Here is the value in various forms:以下是各种形式的值:

int code = 'β';
System.out.println(code);                                       // 946 as an int
System.out.println(Integer.toString(code));                     // 946 as a String
System.out.println(Integer.toHexString(code));                  // 3b2
System.out.println(String.format("%04x", code));                // 03b2
System.out.println(String.format("%04x", code).toUpperCase());  // 03B2

(Edit: Having seen the other answers I now know that you can use the format string "%04X" to get the answer in upper case form directly.) (编辑:看过其他答案后,我现在知道您可以使用格式字符串"%04X"直接以大写形式获取答案。

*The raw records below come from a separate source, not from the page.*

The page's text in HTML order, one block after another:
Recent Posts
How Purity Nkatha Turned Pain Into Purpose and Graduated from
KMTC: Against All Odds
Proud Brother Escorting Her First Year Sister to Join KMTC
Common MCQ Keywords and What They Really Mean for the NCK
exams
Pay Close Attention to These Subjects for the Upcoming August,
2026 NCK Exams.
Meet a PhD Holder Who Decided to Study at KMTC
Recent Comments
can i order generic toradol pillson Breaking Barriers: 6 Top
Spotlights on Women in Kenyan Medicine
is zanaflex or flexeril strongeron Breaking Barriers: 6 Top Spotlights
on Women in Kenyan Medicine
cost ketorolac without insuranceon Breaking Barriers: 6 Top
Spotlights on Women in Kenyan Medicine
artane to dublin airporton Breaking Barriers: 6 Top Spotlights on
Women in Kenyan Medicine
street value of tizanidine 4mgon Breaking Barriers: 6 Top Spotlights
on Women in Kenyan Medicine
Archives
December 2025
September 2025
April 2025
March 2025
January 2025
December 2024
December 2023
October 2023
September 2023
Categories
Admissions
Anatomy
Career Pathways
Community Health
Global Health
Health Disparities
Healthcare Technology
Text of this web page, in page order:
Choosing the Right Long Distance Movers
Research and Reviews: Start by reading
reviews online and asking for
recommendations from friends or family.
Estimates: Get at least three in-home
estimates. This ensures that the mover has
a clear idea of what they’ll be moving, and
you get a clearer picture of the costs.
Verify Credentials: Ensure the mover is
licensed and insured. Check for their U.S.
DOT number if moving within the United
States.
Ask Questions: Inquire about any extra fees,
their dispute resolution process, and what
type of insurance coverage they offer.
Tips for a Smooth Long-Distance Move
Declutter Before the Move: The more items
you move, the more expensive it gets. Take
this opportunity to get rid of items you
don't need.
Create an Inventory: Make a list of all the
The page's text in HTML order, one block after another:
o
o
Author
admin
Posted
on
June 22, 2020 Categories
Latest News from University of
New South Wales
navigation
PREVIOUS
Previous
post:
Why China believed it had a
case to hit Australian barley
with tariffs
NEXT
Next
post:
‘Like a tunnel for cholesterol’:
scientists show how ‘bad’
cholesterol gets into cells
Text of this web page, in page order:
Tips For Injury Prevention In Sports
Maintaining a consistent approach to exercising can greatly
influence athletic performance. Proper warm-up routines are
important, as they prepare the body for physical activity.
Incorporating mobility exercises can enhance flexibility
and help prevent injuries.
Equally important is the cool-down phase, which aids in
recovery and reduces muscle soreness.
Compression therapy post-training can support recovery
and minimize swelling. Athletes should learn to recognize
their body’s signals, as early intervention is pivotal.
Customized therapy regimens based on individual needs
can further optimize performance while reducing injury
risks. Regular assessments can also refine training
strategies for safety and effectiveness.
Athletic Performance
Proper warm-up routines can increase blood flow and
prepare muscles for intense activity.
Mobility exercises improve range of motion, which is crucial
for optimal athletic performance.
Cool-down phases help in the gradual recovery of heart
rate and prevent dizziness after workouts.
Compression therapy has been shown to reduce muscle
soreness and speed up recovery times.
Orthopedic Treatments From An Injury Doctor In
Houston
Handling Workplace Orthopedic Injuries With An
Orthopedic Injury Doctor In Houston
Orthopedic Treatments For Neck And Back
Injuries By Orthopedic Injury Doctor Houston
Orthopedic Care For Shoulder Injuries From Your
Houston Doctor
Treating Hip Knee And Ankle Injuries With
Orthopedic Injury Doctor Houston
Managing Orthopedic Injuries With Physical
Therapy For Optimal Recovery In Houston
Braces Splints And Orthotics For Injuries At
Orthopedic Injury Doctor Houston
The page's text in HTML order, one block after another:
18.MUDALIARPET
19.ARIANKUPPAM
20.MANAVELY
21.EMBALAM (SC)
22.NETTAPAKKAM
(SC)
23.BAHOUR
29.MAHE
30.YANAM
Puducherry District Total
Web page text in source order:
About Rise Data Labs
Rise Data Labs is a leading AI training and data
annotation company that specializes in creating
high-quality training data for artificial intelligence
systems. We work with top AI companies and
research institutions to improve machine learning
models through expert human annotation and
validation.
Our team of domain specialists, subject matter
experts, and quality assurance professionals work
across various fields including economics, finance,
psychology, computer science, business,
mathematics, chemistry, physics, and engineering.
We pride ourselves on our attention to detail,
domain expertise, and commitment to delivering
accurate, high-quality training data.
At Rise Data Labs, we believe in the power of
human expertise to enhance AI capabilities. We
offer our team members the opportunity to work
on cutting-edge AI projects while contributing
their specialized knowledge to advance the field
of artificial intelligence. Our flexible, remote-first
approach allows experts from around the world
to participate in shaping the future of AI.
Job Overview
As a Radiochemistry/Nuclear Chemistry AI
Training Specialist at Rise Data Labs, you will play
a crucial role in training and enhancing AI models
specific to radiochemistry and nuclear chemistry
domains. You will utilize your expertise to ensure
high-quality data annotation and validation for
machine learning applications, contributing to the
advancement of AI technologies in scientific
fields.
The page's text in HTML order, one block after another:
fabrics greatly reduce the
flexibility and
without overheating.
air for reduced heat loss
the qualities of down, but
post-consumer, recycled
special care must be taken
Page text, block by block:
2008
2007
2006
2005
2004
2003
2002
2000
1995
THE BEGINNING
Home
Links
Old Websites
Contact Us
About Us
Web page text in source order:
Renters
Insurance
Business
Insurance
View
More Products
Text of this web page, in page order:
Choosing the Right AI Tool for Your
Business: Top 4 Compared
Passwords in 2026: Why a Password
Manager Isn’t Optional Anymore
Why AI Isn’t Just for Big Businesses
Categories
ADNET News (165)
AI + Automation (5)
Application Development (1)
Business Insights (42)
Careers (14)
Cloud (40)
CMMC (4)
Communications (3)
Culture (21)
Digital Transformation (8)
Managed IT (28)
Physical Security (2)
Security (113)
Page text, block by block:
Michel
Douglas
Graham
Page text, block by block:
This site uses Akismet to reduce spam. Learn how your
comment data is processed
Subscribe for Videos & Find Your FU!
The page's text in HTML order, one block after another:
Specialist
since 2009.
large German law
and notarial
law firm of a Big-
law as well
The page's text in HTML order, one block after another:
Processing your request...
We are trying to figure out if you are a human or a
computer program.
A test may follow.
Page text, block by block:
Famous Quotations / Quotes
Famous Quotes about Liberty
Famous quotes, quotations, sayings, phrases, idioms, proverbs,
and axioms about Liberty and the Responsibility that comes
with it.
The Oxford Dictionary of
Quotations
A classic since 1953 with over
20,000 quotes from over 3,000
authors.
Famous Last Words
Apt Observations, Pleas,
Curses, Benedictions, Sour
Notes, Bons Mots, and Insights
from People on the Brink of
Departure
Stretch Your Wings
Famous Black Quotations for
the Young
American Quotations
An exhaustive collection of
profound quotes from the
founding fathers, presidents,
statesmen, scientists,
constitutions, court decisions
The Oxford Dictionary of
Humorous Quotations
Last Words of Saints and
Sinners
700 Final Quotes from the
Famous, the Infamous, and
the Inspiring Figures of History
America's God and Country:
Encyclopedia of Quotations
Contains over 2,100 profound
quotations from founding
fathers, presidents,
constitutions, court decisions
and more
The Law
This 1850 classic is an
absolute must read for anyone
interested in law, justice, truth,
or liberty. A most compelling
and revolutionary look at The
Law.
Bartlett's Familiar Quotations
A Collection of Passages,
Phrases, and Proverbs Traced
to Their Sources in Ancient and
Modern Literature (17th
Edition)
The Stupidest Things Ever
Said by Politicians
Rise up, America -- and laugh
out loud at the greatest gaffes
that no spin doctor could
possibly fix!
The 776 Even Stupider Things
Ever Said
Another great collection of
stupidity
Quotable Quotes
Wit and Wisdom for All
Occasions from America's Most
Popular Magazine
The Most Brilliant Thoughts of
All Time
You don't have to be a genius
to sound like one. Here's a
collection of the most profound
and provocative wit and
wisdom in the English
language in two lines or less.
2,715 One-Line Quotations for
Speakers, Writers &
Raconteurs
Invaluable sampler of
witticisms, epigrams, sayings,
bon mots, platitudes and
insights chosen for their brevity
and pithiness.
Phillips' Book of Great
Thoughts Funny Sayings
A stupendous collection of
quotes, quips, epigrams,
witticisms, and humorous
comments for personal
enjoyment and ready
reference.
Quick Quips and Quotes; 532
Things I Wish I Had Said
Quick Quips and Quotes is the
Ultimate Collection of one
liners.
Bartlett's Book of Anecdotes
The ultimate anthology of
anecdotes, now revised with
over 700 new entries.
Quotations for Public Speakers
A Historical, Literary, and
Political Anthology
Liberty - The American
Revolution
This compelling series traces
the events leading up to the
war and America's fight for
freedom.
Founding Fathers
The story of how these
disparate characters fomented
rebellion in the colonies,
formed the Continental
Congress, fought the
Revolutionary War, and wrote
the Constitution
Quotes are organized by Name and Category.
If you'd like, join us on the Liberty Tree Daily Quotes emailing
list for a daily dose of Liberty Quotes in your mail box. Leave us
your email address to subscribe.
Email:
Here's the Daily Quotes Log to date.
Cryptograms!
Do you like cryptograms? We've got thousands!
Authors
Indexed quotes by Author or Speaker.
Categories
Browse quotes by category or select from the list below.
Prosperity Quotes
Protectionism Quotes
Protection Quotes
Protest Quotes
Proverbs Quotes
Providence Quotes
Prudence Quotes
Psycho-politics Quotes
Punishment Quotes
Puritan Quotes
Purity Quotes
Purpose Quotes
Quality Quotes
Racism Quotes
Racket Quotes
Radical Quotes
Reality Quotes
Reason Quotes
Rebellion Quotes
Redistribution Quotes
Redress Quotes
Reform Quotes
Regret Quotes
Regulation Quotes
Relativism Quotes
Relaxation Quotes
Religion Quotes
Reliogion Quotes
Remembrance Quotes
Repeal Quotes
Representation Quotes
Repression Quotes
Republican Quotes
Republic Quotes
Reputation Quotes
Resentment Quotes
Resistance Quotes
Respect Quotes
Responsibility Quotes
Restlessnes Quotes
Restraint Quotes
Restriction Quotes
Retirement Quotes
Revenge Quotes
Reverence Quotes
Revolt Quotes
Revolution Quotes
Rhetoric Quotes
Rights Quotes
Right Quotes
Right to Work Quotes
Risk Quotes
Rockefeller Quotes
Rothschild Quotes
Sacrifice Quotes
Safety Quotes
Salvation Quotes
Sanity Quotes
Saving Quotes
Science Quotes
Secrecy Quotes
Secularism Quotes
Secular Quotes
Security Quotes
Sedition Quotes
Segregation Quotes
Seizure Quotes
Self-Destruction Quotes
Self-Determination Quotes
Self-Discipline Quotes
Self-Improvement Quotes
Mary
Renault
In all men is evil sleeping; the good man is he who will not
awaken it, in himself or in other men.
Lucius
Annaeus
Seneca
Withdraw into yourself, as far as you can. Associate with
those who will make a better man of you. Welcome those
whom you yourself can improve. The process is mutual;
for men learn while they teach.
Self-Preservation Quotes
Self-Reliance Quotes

)

If UTF-8 is not your platform default character encoding, you'll need to make sure that the source file is saved in UTF-8 encoding, and then specify the -encoding UTF-8 option when compiling (or another character encoding that supports β ).如果 UTF-8 不是您的平台默认字符编码,您需要确保源文件以 UTF-8 编码保存,然后在编译时指定 -encoding -encoding UTF-8选项(或其他支持的字符编码) β )。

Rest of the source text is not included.